Numerosi giuristi competenti in diritto canonico e in diritto civile si accordarono ciononostante nel dichiarare che Isabella, regina d'Inghilterra, figlia di Filippo il Bello e sorella del defunto re Carlo, era scartata dalla reggenza e dalla conduzione del regno non in considerazione della prossimità del suo grado di parentela ma del suo sesso: supponendo che ella fosse stata un uomo gli sarebbero stati attribuiti la reggenza e il governo. La polemica doveva proseguire quando si pose la questione del trono. I Francesi non ammettevano senza turbamento di essere assoggettati all'Inghilterra. Ora, se il figlio di Isabella poteva vantare qualche diritto, esso gli proveniva da parte di madre. Ma sua madre non aveva alcun diritto. E quindi lo stesso valeva per il figlio. Diversamente, sarebbe stato come ammettere che il secondario prevaleva sul principale. Dato che questo avviso venne ritenuto il più sensato e accettato dai baroni, la custodia del regno fu affidata a Filippo, conte di Valois, e egli ricevette allora il titolo di reggente del regno.

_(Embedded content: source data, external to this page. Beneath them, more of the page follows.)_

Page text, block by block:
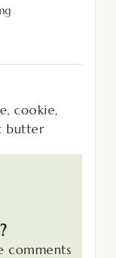
cookie,
butter
comments
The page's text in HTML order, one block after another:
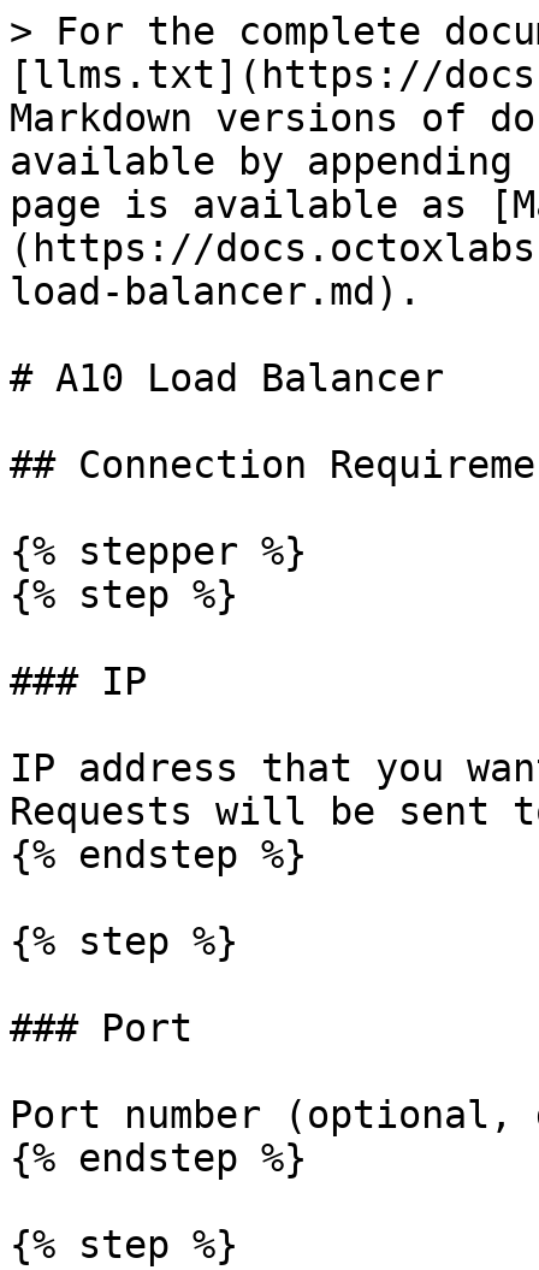
> For the complete
[llms.txt](https://
Markdown versions of
available by
page is available as
(https://
load-balancer.md).
# A10 Load Balancer
## Connection
{% stepper %}
{% step %}
### IP
IP address that you
Requests will be sent
{% endstep %}
{% step %}
### Port
Port number
{% endstep %}
{% step %}
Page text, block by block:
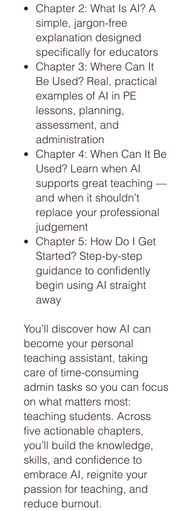
Chapter 2: What Is AI? A
simple, jargon-free
explanation designed
specifically for educators
Chapter 3: Where Can It
Be Used? Real, practical
examples of AI in PE
lessons, planning,
assessment, and
administration
Chapter 4: When Can It Be
Used? Learn when AI
supports great teaching —
and when it shouldn’t
replace your professional
judgement
Chapter 5: How Do I Get
Started? Step-by-step
guidance to confidently
begin using AI straight
away
You’ll discover how AI can
become your personal
teaching assistant, taking
care of time-consuming
admin tasks so you can focus
on what matters most:
teaching students. Across
five actionable chapters,
you’ll build the knowledge,
skills, and confidence to
embrace AI, reignite your
passion for teaching, and
reduce burnout.
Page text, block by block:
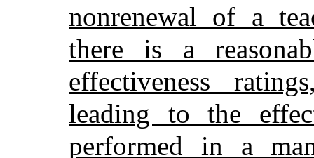
nonrenewal of a
there is a
effectiveness
leading to the
performed in a
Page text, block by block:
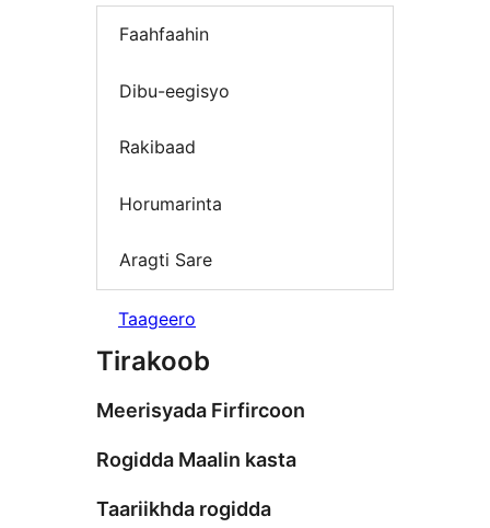
Faahfaahin
Dibu-eegisyo
Rakibaad
Horumarinta
Aragti Sare
Taageero
Tirakoob
Meerisyada Firfircoon
Rogidda Maalin kasta
Taariikhda rogidda
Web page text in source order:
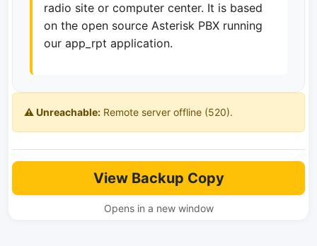
radio site or computer center. It is based
on the open source Asterisk PBX running
our app_rpt application.
⚠️ Unreachable: Remote server offline (520).
View Backup Copy
Opens in a new window
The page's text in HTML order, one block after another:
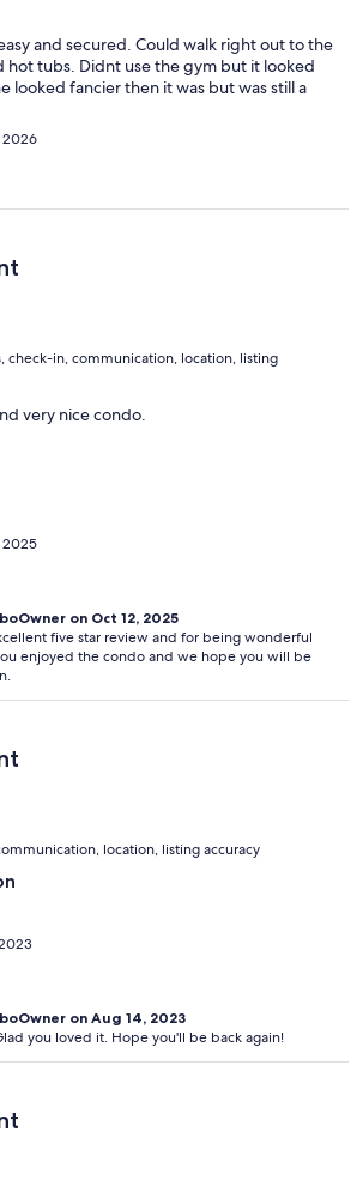
and secured. Could walk right out to the
hot tubs. Didnt use the gym but it looked
looked fancier then it was but was still a
2026
check-in, communication, location, listing
very nice condo.
2025
on Oct 12, 2025
five star review and for being wonderful
enjoyed the condo and we hope you will be
location, listing accuracy
on Aug 14, 2023
you loved it. Hope you'll be back again!
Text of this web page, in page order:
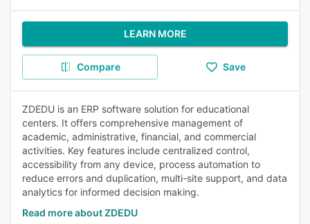
LEARN MORE
Compare Save
ZDEDU is an ERP software solution for educational
centers. It offers comprehensive management of
academic, administrative, financial, and commercial
activities. Key features include centralized control,
accessibility from any device, process automation to
reduce errors and duplication, multi-site support, and data
analytics for informed decision making.
Read more about ZDEDU
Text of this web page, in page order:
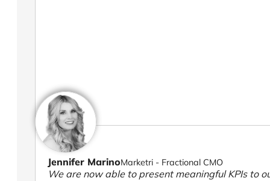
Jennifer MarinoMarketri - Fractional CMO
We are now able to present meaningful KPIs to
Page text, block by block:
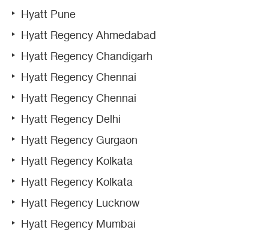
Hyatt Pune
Hyatt Regency Ahmedabad
Hyatt Regency Chandigarh
Hyatt Regency Chennai
Hyatt Regency Chennai
Hyatt Regency Delhi
Hyatt Regency Gurgaon
Hyatt Regency Kolkata
Hyatt Regency Kolkata
Hyatt Regency Lucknow
Hyatt Regency Mumbai

Jean de Venette, Cronaca, II, p. 83.


(B) In quello stesso anno, intorno alla festa dell'Ascensione, il re attraversò il mare, affidato il regno a suo fratello il conte di Cornovaglia, e fece omaggio al re di Francia Filippo di Valois, figlio di Carlo il Falso [1] per tutto il ducato di Aquitania e la contea dei Ponthieu, avanzando alcune contestazioni. Di contro il re di Francia Filippo accolse l'omaggio con altre contestazioni, e cioè che non accoglieva l'omaggio per le terre nelle quali il suo già nominato padre Carlo aveva condotto una spedizione armata contro il signore deI Kent, ma le teneva per sé e le voleva tenere fino al momento in cui gli fosse stata resa soddisfazione dei danni e delle spese affrontate e sostenute da suo padre in quella campagna.

Galfrido di Swynebroke, Cronaca, p. 43.

[1] Letteralmente proditor, il traditore, più noto come Carlo il Falso.

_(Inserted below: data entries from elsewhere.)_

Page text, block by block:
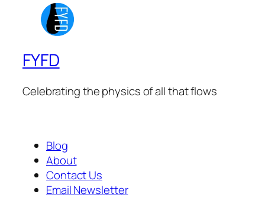
FYFD
Celebrating the physics of all that flows
Blog
About
Contact Us
Email Newsletter
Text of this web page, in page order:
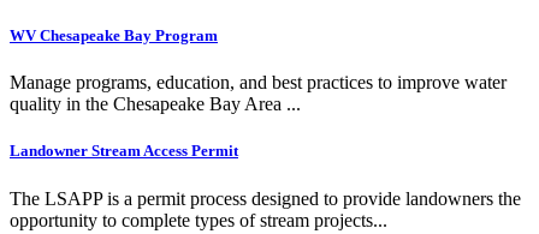
WV Chesapeake Bay Program
Manage programs, education, and best practices to improve water
quality in the Chesapeake Bay Area ...
Landowner Stream Access Permit
The LSAPP is a permit process designed to provide landowners the
opportunity to complete types of stream projects...
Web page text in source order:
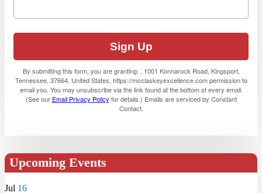
Sign Up
By submitting this form, you are granting: , 1001 Konnarock Road, Kingsport,
Tennessee, 37664, United States, https://mcclaskeyexcellence.com permission to
email you. You may unsubscribe via the link found at the bottom of every email.
(See our Email Privacy Policy for details.) Emails are serviced by Constant
Contact.
Upcoming Events
Jul 16
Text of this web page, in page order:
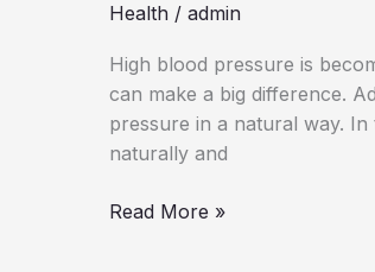
Health / admin
High blood pressure is
can make a big difference.
pressure in a natural way.
naturally and
10
Read More »
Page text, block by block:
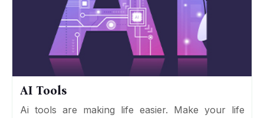
AI Tools
Ai tools are making life easier. Make your life
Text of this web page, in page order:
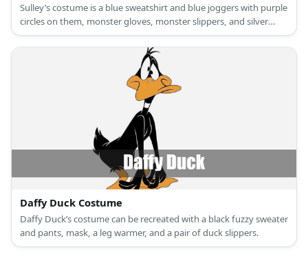
Sulley’s costume is a blue sweatshirt and blue joggers with purple
circles on them, monster gloves, monster slippers, and silver
horns.
Daffy Duck Costume
Daffy Duck’s costume can be recreated with a black fuzzy sweater
and pants, mask, a leg warmer, and a pair of duck slippers.
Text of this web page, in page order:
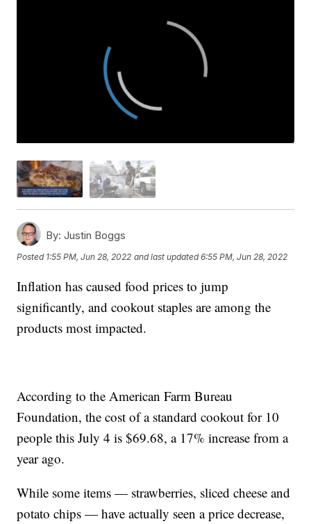
By: Justin Boggs
Posted 1:55 PM, Jun 28, 2022 and last updated 6:55 PM, Jun 28, 2022
Inflation has caused food prices to jump
significantly, and cookout staples are among the
products most impacted.
According to the American Farm Bureau
Foundation, the cost of a standard cookout for 10
people this July 4 is $69.68, a 17% increase from a
year ago.
While some items — strawberries, sliced cheese and
potato chips — have actually seen a price decrease,
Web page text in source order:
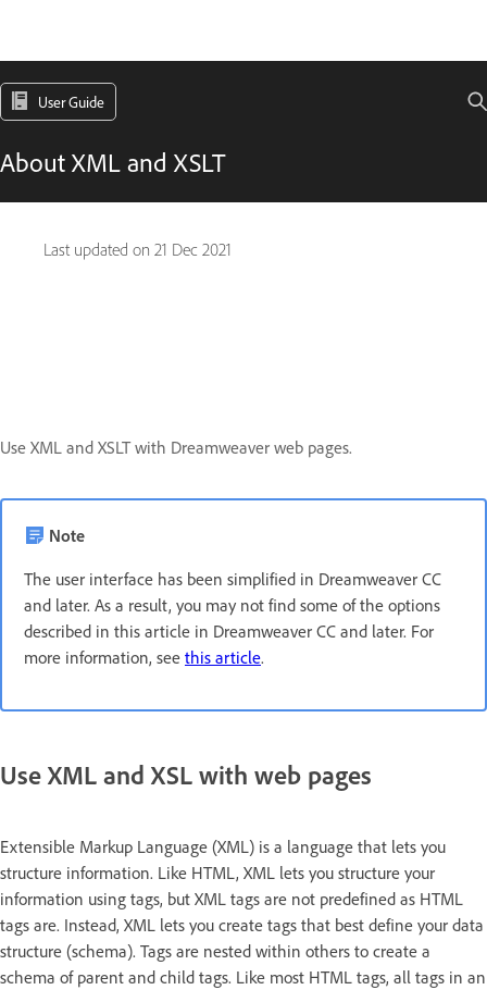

(C) Nessun uomo, anche se fosse stato presente a quella giornata e avesse pure avuto buon agio d'avvisare e d'immaginare tutta la bisogna così com'essa andò, ne avrebbe saputo o potuto immaginare né raccontare la verità; e specialmente dalla parte dei Francesi, tanto vi fu poco assetto e ordine nelle loro file. E ciò che io ne so, l'ho saputo in gran parte dagli Inglesi, che videro bene la loro situazione, e anche dalla gente di messer Giovanni di Hainaut che fu sempre presso il re di Francia. Gli Inglesi, ch'erano disposti in tre schiere e ch'erano bellamente seduti per terra, appena videro avvicinarsi i Francesi s'alzarono assai in ordine, senza nessuno spavento, e si schierarono nelle loro formazioni, quella del principe davanti a tutte, coi loro arcieri disposti come un erpice e la gente d'arme in fondo. Il conte di Northampton e il conte d'Arundel e la loro gente, che facevano il secondo corpo di battaglia, si tenevano sull'ala assai ordinatamente e pronti a soccorrere il principe se ce ne fosse stato bisogno. Dovete sapere che quei signori, re, duchi, conti e baroni francesi, non giunsero sino a lì tutti insieme, ma uno davanti, l'altro indietro, senz'assetto e senz'ordine.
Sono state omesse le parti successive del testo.